C【朝鮮半島統一〜唐と手を結ぶ】しかし、新羅は泰安半島を支配したことにより、中国との交易路ができあがった。さらに善徳王(632-647)の時に三国統一の動きが始まった。百済との対抗が山場になったときで、金春秋(後の武烈王)を日本や高句麗に派遣して協力を求めたが、両国とも拒否したため唐に援軍を求めた。唐は高句麗を滅ぼしたかったので、新羅と結ぶことで南北から高句麗を挟むことができた。武烈王と次の文武王(661-681)の時に三国統一が行われ、唐との連合によって百済(660)、高句麗(668)が滅ぼされ、日本と百済が行った白村江の戦いにも勝利した(663)。
D【日本制圧、唐との戦争〜停戦】
新羅の勝利で、百済・、高句麗から日本へは大量に人が渡来し、日本は新羅、唐に備えて急遽朝鮮式の山城を築くなど臨戦態勢に入った。唐は百済、高句麗を支配し、引き続き新羅を支配しようとしたので、新羅は671年、唐と戦争を行った(羅唐戦争)。しかし、唐は新羅を攻めきれず、676年新羅と唐が停戦した。
E【新羅の発展・栄華〜高麗に敗れる】
新羅が三国を統一したことで、華やかだった百済文化の影響を受けて新たに発展した。特に仏教や儒教が発達した。935年高句麗の末裔である高麗に滅ぼされるまで270年間余り朝鮮半島を統一した。
参考リンク
※上記の年号を見ていくと日本と新羅の出来事に微妙な関連がある。
新羅が百済660ー高句麗668−日本663−唐671-676と戦争を繰り返す中、日本でも天智661-671 ⇒天武673-686と天皇が移行している。

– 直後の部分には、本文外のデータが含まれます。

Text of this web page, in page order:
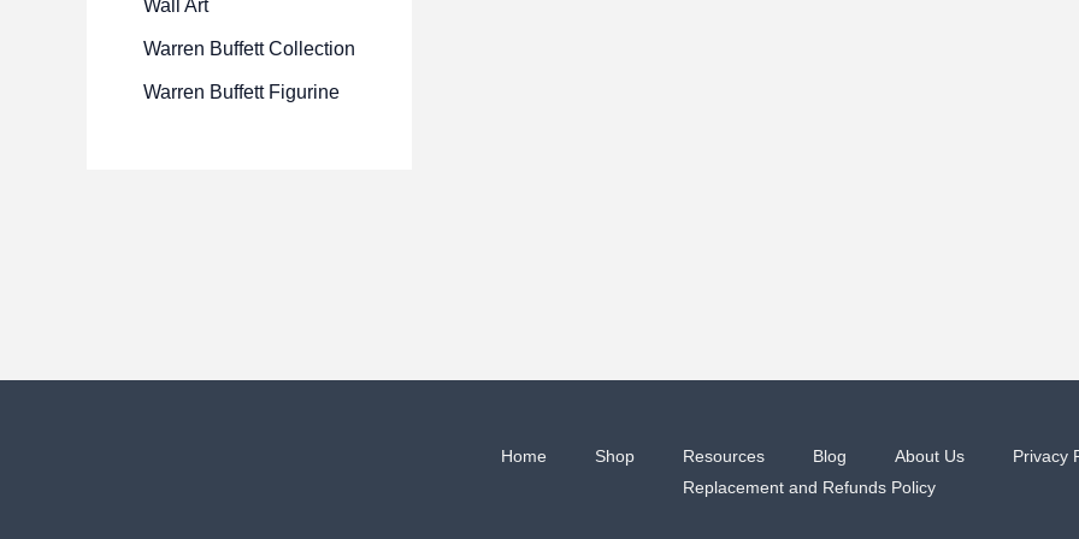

白村江663の戦いの後、唐と新羅は九州に7年間(663-670)2000人の軍兵を置いて日本を監視している。大量の貢物を唐に贈る事で九州の攻撃を未然に防いだが、天武天皇はその3年後に即位している。あたかも唐が引き上げる条件として天武を唐の大使として日本に残したのでは?と伺わせる年号である。
また壬申の乱672は新羅が唐と戦った翌年に起こっている。
新羅が唐と戦乱を起こしている間を狙って天智天皇が天武勢力を解体するために壬申の乱は起こされたのではないか?